Engineer arrived, Janet and I told him the story, he tested everything as usual and told me he had superb figures for balance etc. We had a chat afterwards and I showed him the old SNR-vs-tones graph, as opposed to the now perfect current picture. He didn’t do anything notable before he came. I asked him about water ingress but we agreed that it had been raining heavily for weeks, so our mutually agreed conclusion was that that day was nothing special. I suggested to him that AA might have run some kind of remote test earlier in the day.

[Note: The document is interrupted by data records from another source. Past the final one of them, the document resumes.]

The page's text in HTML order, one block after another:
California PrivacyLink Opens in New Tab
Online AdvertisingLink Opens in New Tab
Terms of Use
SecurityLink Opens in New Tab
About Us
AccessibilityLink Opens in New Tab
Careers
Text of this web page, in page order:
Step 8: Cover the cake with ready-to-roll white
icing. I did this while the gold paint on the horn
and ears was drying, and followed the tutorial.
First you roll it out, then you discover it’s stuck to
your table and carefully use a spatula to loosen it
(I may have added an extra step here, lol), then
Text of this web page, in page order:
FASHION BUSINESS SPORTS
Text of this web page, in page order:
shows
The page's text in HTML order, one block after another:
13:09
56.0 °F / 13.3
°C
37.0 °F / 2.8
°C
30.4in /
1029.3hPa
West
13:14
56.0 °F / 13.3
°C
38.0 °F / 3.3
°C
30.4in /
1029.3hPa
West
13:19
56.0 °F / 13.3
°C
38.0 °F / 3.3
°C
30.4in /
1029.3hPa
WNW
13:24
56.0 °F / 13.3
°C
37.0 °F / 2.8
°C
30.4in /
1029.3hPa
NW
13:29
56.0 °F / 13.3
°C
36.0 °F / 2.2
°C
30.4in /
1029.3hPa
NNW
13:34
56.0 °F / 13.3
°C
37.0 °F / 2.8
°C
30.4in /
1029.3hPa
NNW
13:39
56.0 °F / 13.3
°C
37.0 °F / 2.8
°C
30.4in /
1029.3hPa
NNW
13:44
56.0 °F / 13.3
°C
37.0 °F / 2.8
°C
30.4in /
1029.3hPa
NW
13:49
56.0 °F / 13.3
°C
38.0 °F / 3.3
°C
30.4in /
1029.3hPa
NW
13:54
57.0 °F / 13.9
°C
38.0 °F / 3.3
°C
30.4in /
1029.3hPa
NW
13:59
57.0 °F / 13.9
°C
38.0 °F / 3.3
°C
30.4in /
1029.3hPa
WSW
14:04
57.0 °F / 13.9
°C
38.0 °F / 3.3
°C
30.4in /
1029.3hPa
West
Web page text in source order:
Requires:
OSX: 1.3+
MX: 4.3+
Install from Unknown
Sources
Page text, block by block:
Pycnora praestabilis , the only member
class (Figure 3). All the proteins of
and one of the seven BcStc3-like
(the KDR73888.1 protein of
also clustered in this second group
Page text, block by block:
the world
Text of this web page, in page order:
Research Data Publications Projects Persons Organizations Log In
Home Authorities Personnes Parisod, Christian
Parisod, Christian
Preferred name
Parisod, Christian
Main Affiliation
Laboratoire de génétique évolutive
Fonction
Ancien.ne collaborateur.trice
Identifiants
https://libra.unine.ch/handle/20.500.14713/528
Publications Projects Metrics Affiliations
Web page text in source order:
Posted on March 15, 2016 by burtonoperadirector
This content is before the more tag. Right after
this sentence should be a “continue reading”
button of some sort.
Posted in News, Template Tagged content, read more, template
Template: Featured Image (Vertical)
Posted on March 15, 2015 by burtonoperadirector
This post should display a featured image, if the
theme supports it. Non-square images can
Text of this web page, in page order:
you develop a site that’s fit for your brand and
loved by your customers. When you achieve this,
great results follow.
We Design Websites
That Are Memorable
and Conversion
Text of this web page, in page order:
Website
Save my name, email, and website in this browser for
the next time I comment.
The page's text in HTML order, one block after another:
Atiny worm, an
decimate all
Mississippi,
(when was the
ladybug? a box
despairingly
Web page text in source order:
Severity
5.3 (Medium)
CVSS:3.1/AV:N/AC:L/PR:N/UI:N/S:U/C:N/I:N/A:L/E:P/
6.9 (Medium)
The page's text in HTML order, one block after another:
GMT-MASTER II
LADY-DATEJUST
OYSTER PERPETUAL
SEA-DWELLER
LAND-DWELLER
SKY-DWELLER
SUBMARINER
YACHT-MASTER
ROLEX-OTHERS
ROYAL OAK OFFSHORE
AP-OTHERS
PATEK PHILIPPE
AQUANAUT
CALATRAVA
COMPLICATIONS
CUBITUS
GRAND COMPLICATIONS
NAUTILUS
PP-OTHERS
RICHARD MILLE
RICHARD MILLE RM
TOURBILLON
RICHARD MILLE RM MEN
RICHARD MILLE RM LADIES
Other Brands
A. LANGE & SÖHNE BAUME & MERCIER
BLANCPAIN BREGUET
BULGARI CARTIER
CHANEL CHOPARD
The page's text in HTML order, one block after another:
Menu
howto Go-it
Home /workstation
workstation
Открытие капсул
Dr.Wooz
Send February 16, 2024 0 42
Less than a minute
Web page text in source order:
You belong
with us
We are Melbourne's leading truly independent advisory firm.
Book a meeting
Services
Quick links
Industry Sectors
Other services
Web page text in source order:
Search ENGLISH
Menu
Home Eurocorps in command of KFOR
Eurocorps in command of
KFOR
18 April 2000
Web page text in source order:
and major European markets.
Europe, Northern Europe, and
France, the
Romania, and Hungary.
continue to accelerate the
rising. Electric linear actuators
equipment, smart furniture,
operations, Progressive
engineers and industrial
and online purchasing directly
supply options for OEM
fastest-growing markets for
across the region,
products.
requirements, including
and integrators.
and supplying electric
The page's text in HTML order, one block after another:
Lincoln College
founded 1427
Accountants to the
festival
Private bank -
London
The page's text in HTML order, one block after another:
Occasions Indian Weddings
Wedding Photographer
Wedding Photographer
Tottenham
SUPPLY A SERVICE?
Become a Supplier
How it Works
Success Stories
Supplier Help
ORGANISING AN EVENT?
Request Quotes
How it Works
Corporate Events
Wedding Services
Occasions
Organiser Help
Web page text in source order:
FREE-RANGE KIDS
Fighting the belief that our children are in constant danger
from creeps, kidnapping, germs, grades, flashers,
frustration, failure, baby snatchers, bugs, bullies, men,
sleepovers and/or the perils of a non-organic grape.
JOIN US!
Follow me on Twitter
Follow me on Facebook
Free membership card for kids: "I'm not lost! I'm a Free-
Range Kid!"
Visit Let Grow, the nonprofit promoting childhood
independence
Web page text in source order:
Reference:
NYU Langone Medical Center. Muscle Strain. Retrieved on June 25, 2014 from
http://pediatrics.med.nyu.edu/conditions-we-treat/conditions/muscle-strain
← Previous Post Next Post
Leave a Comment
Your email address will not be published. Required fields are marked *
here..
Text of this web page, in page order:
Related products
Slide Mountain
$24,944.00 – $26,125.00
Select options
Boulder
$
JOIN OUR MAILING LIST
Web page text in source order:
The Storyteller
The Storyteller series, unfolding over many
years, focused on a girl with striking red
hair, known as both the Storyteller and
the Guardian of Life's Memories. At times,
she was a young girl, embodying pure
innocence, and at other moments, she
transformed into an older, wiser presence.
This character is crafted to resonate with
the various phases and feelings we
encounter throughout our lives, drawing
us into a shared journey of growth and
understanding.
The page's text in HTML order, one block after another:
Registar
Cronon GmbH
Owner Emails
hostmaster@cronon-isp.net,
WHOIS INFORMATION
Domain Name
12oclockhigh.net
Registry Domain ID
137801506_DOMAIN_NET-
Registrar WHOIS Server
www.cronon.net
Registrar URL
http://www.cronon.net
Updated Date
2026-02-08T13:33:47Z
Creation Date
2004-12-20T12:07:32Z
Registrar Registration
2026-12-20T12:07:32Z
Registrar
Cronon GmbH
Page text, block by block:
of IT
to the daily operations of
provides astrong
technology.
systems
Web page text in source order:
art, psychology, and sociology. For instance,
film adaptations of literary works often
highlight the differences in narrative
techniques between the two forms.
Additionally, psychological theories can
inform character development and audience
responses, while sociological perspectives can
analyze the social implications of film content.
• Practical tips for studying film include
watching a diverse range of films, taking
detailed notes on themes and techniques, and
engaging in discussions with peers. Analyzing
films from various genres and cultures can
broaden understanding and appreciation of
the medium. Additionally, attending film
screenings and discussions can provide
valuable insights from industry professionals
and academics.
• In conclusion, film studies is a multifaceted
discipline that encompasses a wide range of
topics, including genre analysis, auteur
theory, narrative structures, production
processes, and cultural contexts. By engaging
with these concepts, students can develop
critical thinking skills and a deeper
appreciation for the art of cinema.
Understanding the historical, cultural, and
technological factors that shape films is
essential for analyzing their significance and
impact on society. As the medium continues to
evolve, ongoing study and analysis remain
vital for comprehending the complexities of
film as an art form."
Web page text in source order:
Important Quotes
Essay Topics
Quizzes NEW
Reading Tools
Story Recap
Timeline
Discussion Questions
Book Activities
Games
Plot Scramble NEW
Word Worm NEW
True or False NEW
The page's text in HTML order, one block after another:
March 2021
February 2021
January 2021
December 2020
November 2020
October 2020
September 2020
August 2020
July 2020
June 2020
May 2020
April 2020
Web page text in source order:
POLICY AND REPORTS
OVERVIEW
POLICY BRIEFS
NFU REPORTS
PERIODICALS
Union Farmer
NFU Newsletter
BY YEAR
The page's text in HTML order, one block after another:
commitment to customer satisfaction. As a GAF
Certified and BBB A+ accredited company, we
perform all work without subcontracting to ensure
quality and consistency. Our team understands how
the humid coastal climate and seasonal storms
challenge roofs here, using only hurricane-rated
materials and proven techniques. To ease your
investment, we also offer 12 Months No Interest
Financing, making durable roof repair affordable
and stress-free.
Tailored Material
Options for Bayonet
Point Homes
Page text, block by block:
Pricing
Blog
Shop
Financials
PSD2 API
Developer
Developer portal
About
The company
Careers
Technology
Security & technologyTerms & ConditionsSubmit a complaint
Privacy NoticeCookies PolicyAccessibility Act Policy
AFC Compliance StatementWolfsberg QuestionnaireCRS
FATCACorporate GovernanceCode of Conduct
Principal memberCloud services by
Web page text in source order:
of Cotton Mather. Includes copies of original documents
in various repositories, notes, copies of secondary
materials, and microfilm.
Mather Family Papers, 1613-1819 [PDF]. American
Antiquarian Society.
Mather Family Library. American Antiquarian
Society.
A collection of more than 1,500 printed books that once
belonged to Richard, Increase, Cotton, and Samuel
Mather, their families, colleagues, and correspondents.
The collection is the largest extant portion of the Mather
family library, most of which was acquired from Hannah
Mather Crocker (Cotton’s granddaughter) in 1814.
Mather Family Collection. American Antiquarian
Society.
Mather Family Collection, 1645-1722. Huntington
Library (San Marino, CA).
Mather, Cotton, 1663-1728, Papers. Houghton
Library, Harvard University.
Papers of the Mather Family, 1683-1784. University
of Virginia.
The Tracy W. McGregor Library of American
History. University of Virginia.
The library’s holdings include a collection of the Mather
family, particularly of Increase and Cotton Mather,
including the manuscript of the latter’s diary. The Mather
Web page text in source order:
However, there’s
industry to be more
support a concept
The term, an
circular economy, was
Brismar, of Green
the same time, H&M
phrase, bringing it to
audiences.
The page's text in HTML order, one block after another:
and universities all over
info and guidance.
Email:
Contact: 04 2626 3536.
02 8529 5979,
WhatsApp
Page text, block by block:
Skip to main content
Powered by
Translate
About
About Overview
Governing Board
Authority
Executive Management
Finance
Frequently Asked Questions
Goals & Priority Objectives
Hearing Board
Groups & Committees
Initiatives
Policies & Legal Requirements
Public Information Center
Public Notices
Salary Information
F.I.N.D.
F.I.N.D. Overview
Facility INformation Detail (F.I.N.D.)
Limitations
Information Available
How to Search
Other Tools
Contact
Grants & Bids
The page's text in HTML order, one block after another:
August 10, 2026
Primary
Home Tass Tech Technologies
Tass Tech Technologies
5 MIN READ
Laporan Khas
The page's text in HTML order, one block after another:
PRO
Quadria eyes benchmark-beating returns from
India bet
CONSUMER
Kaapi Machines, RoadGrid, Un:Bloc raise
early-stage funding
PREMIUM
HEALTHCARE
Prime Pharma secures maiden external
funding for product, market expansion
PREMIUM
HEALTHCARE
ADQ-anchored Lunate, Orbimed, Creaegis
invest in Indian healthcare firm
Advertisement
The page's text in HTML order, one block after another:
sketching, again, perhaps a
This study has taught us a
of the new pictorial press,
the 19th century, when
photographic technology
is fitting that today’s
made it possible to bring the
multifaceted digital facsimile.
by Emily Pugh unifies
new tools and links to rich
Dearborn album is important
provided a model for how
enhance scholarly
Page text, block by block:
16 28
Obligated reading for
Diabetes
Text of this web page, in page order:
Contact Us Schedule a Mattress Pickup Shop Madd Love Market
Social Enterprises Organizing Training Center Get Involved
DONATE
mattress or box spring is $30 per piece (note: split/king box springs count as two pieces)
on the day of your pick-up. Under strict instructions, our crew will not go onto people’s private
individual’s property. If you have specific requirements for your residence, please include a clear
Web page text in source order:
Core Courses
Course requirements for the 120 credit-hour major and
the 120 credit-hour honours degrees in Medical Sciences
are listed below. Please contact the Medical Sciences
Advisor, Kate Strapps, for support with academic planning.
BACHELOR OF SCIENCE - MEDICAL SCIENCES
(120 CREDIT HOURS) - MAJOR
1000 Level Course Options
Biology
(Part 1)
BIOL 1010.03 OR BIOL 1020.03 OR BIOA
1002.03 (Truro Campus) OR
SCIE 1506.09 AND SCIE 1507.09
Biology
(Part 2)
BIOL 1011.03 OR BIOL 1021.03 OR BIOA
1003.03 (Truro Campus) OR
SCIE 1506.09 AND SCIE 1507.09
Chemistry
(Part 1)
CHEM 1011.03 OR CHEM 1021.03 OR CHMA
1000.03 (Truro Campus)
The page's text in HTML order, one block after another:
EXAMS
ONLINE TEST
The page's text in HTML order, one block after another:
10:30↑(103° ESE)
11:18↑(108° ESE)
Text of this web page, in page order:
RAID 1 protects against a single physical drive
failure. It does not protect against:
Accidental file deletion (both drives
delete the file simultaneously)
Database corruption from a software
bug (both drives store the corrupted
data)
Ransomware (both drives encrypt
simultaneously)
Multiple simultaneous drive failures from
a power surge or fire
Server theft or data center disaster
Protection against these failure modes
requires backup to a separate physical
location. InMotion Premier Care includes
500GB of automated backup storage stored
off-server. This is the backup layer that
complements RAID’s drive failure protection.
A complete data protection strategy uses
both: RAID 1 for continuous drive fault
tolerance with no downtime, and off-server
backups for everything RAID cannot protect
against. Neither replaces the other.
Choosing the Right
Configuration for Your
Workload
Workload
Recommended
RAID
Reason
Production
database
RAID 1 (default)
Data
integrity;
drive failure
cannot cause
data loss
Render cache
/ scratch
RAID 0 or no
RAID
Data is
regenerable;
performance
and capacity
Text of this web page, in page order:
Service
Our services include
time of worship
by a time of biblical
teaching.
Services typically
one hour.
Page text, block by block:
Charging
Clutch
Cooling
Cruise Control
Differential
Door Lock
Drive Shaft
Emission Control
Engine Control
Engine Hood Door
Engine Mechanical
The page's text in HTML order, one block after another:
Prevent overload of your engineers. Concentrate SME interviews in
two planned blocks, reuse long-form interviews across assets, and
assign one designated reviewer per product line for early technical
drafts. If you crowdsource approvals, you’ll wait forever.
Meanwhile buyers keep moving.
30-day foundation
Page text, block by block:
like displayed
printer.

Ahead later moaned to Janet about ISPs doing things that they ought not to, not that Janet was to blame for anything.
Later on I looked in the clueless.aa.net.uk log for the line; there were no relevant events that afternoon.
Emailed AA to tell them the story. engineer sent his notes in, the usual ‘no fault found’ which was quite correct.
So we’re now more bemused than ever. Could it be that unplugging a line from a modem might change things ?
Could it be a modem fault? Mind you, we would have to have two faulty modems, which seems incredibly unlikely, as there were two faults in the same week. Could a now-you-see-it-now-you-don’t modem h/w fault affect only tones 40-90 ?
For some reason, Janet talked me into swapping two of the modems: those labelled #3 and #4. This was a bad idea but I was very fuzzy, being bombarded, and agreed to something that I shouldn’t. When my mind cleared, I made Janet put the modems back the way they were. Now anyway, this involved possibly removing power from the modems, certainly unplugging each from its cables to the MUX/DEMUX VLAN switch that they’re connected to (between modems and the router).
So:
1. the line was disconnected from the modem (twice) - so a possible effect on the line, and
2. (possibly) the modem was rebooted (twice); in fact I’m pretty sure I remember seeing evidence that it did get rebooted because some of my network state overview programs moaned about not being able to access a modem.
So it just might be that some of those actions affected either the line or modem in some beneficial way. I can rule the modem out by swapping it for a new one, but I’m not remotely expecting to find anything as it just doesn’t feel like that kind of bug.
Perhaps we should go cargo-cult: have a fake engineer visit to fix the next fault - get a friend to drop in pretending to be an OR engineer and save AA some money.